ACTIVITY: Please return the lines below verbatim, beginning at the one that has "Events Newsletters Join PRO Now" and stopping after the one that has "DEI, Inc., a", and add no other lines.

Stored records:
══════════════════════════════

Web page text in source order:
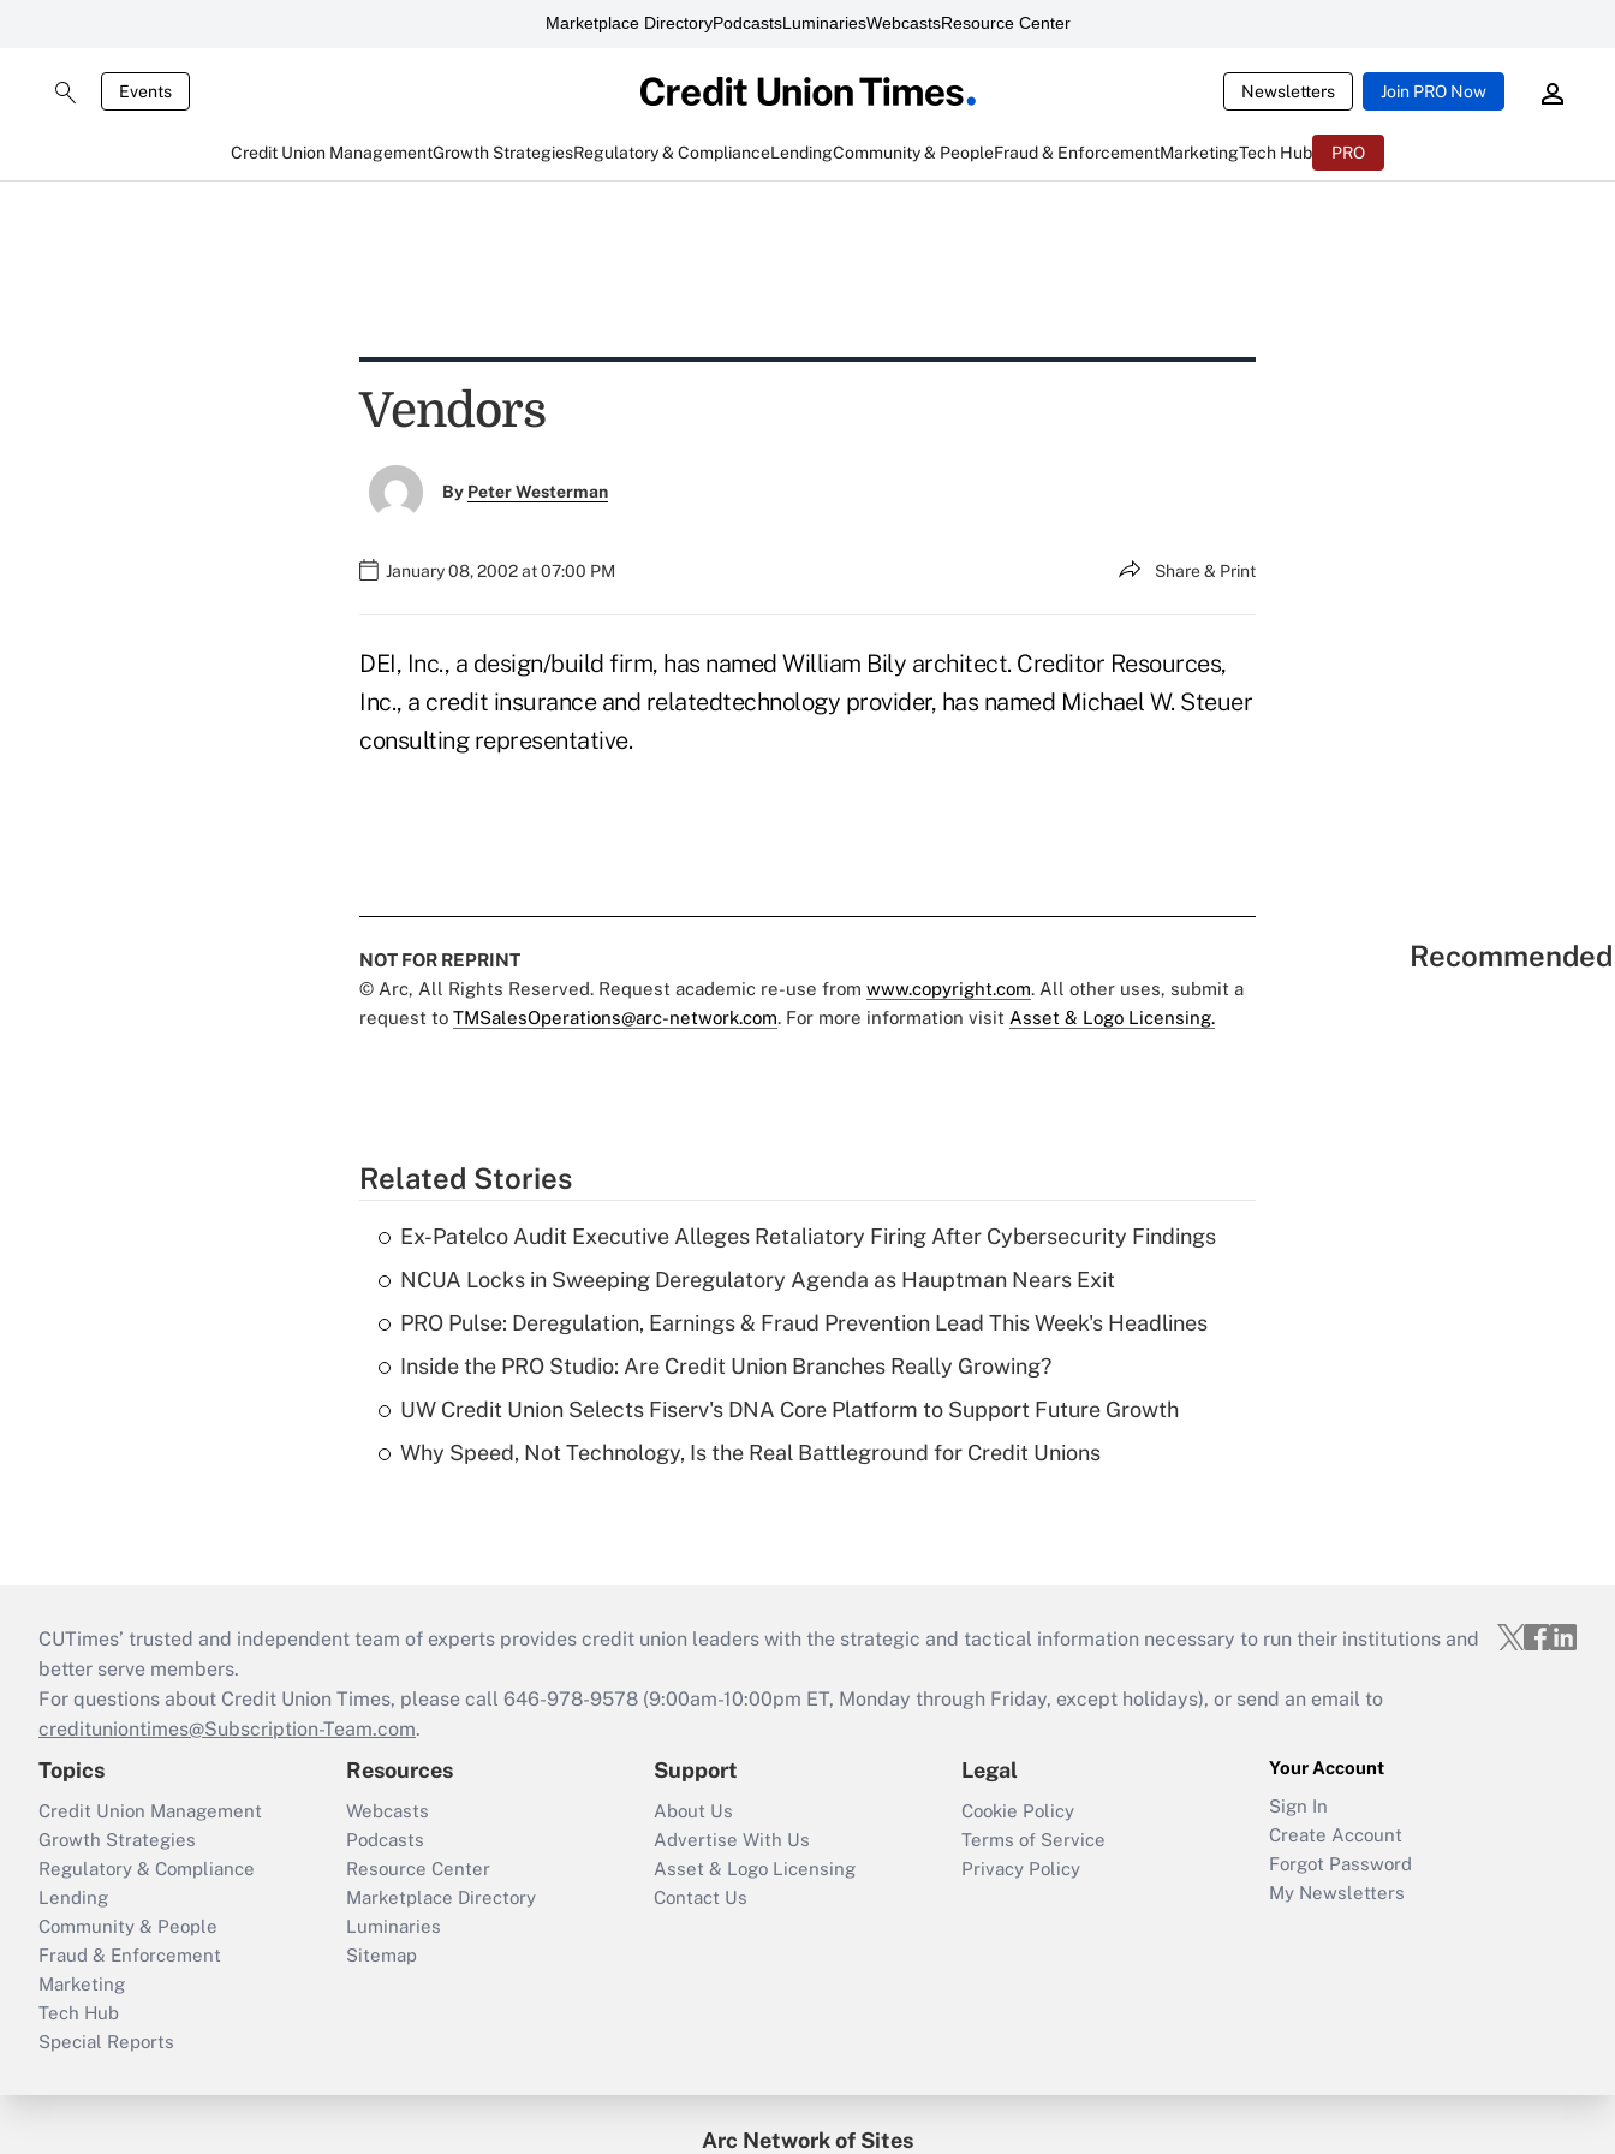
Marketplace DirectoryPodcastsLuminariesWebcastsResource Center
Events Newsletters Join PRO Now
Credit Union ManagementGrowth StrategiesRegulatory & ComplianceLendingCommunity & PeopleFraud & EnforcementMarketingTech Hub PRO
Vendors
By Peter Westerman
January 08, 2002 at 07:00 PM Share & Print
DEI, Inc., a design/build firm, has named William Bily architect. Creditor Resources,
Inc., a credit insurance and relatedtechnology provider, has named Michael W. Steuer
consulting representative.
NOT FOR REPRINT
© Arc, All Rights Reserved. Request academic re-use from www.copyright.com. All other uses, submit a
request to TMSalesOperations@arc-network.com. For more information visit Asset & Logo Licensing.
Related Stories
Ex-Patelco Audit Executive Alleges Retaliatory Firing After Cybersecurity Findings
NCUA Locks in Sweeping Deregulatory Agenda as Hauptman Nears Exit
PRO Pulse: Deregulation, Earnings & Fraud Prevention Lead This Week's Headlines
Inside the PRO Studio: Are Credit Union Branches Really Growing?
UW Credit Union Selects Fiserv's DNA Core Platform to Support Future Growth
Why Speed, Not Technology, Is the Real Battleground for Credit Unions
CUTimes’ trusted and independent team of experts provides credit union leaders with the strategic and tactical information necessary to run their institutions and
better serve members.
For questions about Credit Union Times, please call 646-978-9578 (9:00am-10:00pm ET, Monday through Friday, except holidays), or send an email to
credituniontimes@Subscription-Team.com.
Topics
Credit Union Management
Growth Strategies
Regulatory & Compliance
Lending
Community & People
Fraud & Enforcement
Marketing
Tech Hub
Special Reports
Resources
Webcasts
Podcasts
Resource Center
Marketplace Directory
Luminaries
Sitemap
Support
About Us
Advertise With Us
Asset & Logo Licensing
Contact Us
Legal
Cookie Policy
Terms of Service
Privacy Policy
Your Account
Sign In
Create Account
Forgot Password
My Newsletters
Arc Network of Sites

══════════════════════════════

TASK SOLUTION:
Events Newsletters Join PRO Now
Credit Union ManagementGrowth StrategiesRegulatory & ComplianceLendingCommunity & PeopleFraud & EnforcementMarketingTech Hub PRO
Vendors
By Peter Westerman
January 08, 2002 at 07:00 PM Share & Print
DEI, Inc., a design/build firm, has named William Bily architect. Creditor Resources,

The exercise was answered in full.